No pictures belong in the copy. Set down exactly the lines from the one that contains "AFA’s Air Warfare" through the end of the data.

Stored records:
..............................

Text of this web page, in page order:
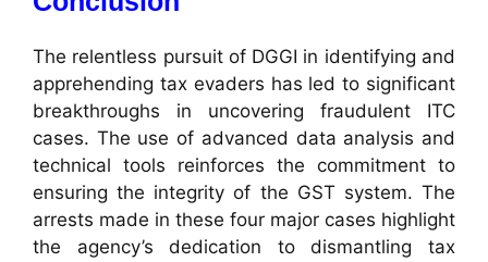
The relentless pursuit of DGGI in identifying and
apprehending tax evaders has led to significant
breakthroughs in uncovering fraudulent ITC
cases. The use of advanced data analysis and
technical tools reinforces the commitment to
ensuring the integrity of the GST system. The
arrests made in these four major cases highlight
the agency’s dedication to dismantling tax
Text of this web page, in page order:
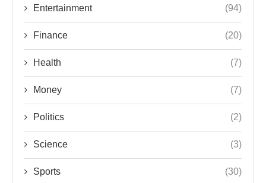
Entertainment (94)
Finance (20)
Health (7)
Money (7)
Politics (2)
Science (3)
Sports (30)
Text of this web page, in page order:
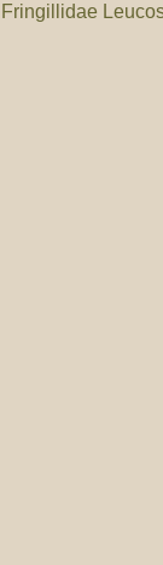
Fringillidae
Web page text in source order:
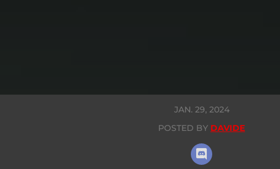
JAN. 29, 2024
POSTED BY DAVIDE
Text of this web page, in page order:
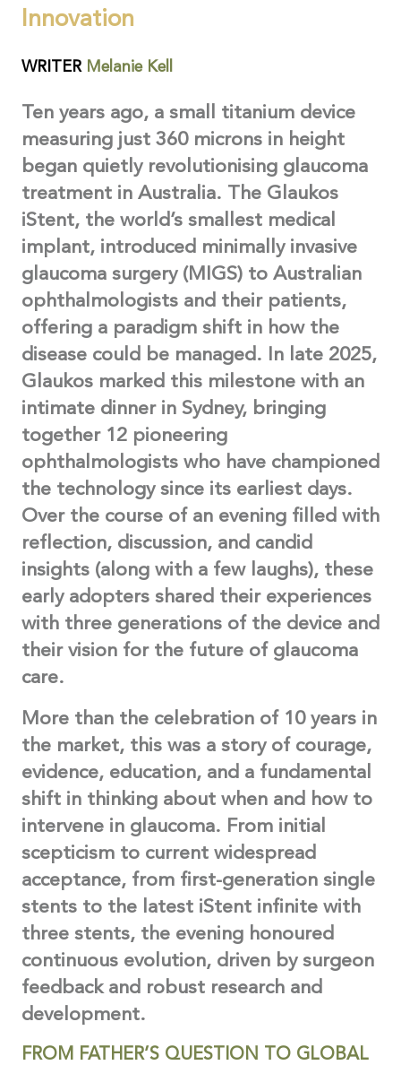
Innovation
WRITER Melanie Kell
Ten years ago, a small titanium device
measuring just 360 microns in height
began quietly revolutionising glaucoma
treatment in Australia. The Glaukos
iStent, the world’s smallest medical
implant, introduced minimally invasive
glaucoma surgery (MIGS) to Australian
ophthalmologists and their patients,
offering a paradigm shift in how the
disease could be managed. In late 2025,
Glaukos marked this milestone with an
intimate dinner in Sydney, bringing
together 12 pioneering
ophthalmologists who have championed
the technology since its earliest days.
Over the course of an evening filled with
reflection, discussion, and candid
insights (along with a few laughs), these
early adopters shared their experiences
with three generations of the device and
their vision for the future of glaucoma
care.
More than the celebration of 10 years in
the market, this was a story of courage,
evidence, education, and a fundamental
shift in thinking about when and how to
intervene in glaucoma. From initial
scepticism to current widespread
acceptance, from first-generation single
stents to the latest iStent infinite with
three stents, the evening honoured
continuous evolution, driven by surgeon
feedback and robust research and
development.
FROM FATHER’S QUESTION TO GLOBAL
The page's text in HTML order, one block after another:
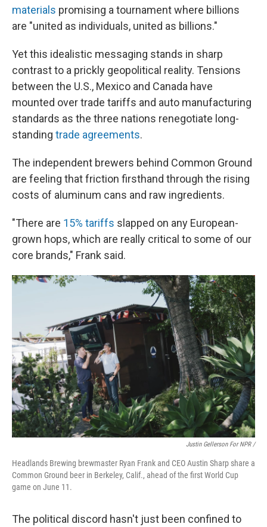
materials promising a tournament where billions
are "united as individuals, united as billions."
Yet this idealistic messaging stands in sharp
contrast to a prickly geopolitical reality. Tensions
between the U.S., Mexico and Canada have
mounted over trade tariffs and auto manufacturing
standards as the three nations renegotiate long-
standing trade agreements.
The independent brewers behind Common Ground
are feeling that friction firsthand through the rising
costs of aluminum cans and raw ingredients.
"There are 15% tariffs slapped on any European-
grown hops, which are really critical to some of our
core brands," Frank said.
Justin Gellerson For NPR /
Headlands Brewing brewmaster Ryan Frank and CEO Austin Sharp share a
Common Ground beer in Berkeley, Calif., ahead of the first World Cup
game on June 11.
The political discord hasn't just been confined to
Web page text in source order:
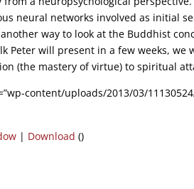
neural networks involved as initial
way to look at the Buddhist
Peter will present in a few weeks,
(the mastery of virtue) to spiritual
content/uploads/2013/03/
| Download ()
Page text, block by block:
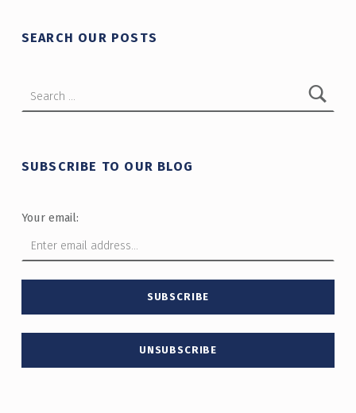
SEARCH OUR POSTS
SUBSCRIBE TO OUR BLOG
Your email:
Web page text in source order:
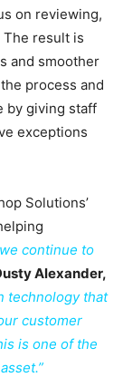
on reviewing,
result is
and smoother
process and
by giving staff
exceptions
Solutions’
we continue to
Alexander,
technology that
customer
is one of the
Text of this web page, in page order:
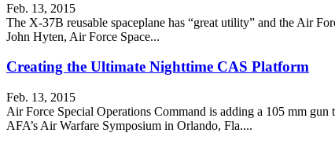
Feb. 13, 2015
The X-37B reusable spaceplane has “great utility” and the Air
John Hyten, Air Force Space...
Creating the Ultimate Nighttime CAS Platform
Feb. 13, 2015
Air Force Special Operations Command is adding a 105 mm
AFA’s Air Warfare Symposium in Orlando, Fla....
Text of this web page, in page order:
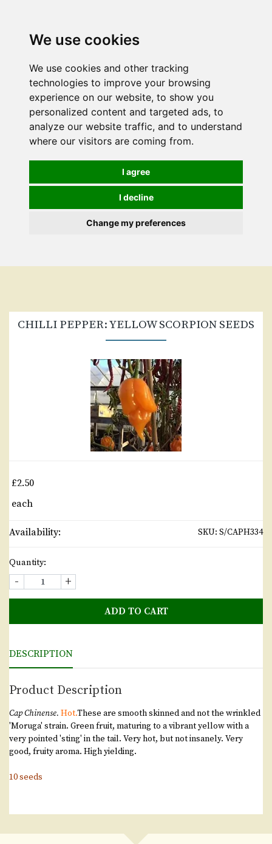
We use cookies
We use cookies and other tracking
technologies to improve your browsing
experience on our website, to show you
personalized content and targeted ads, to
analyze our website traffic, and to understand
where our visitors are coming from.
I agree
I decline
Change my preferences
CHILLI PEPPER: YELLOW SCORPION SEEDS
£2.50
each
Availability: SKU: S/CAPH334
Quantity:
- +
ADD TO CART
DESCRIPTION
Product Description
Cap Chinense. Hot.These are smooth skinned and not the wrinkled
'Moruga' strain. Green fruit, maturing to a vibrant yellow with a
very pointed 'sting' in the tail. Very hot, but not insanely. Very
good, fruity aroma. High yielding.
10 seeds
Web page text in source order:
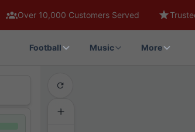
Over 10,000 Customers Served
Football Music More

..............................

● Written answer:
AFA’s Air Warfare Symposium in Orlando, Fla....
Text of this web page, in page order:
We use cookies
We use cookies and other tracking
technologies to improve your browsing
experience on our website, to show you
personalized content and targeted ads, to
analyze our website traffic, and to understand
where our visitors are coming from.
I agree
I decline
Change my preferences
CHILLI PEPPER: YELLOW SCORPION SEEDS
£2.50
each
Availability: SKU: S/CAPH334
Quantity:
- +
ADD TO CART
DESCRIPTION
Product Description
Cap Chinense. Hot.These are smooth skinned and not the wrinkled
'Moruga' strain. Green fruit, maturing to a vibrant yellow with a
very pointed 'sting' in the tail. Very hot, but not insanely. Very
good, fruity aroma. High yielding.
10 seeds
Web page text in source order:
Over 10,000 Customers Served
Football Music More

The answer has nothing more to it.